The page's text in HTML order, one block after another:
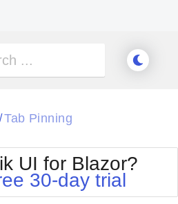
/Tab Pinning
UI for Blazor?
30-day trial
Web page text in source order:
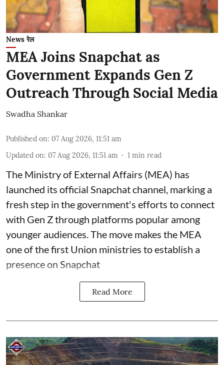
News रेल
MEA Joins Snapchat as
Government Expands Gen Z
Outreach Through Social Media
Swadha Shankar
Published on: 07 Aug 2026, 11:51 am
Updated on: 07 Aug 2026, 11:51 am 1 min read
The Ministry of External Affairs (MEA) has
launched its official Snapchat channel, marking a
fresh step in the government's efforts to connect
with Gen Z through platforms popular among
younger audiences. The move makes the MEA
one of the first Union ministries to establish a
presence on Snapchat
Read More

** WHAT THE TASK ASKS **
With the pictures removed, return all the entries exactly.

** YOUR SOLUTION **
The page's text in HTML order, one block after another:
/Tab Pinning
UI for Blazor?
30-day trial
Web page text in source order:
News रेल
MEA Joins Snapchat as
Government Expands Gen Z
Outreach Through Social Media
Swadha Shankar
Published on: 07 Aug 2026, 11:51 am
Updated on: 07 Aug 2026, 11:51 am 1 min read
The Ministry of External Affairs (MEA) has
launched its official Snapchat channel, marking a
fresh step in the government's efforts to connect
with Gen Z through platforms popular among
younger audiences. The move makes the MEA
one of the first Union ministries to establish a
presence on Snapchat
Read More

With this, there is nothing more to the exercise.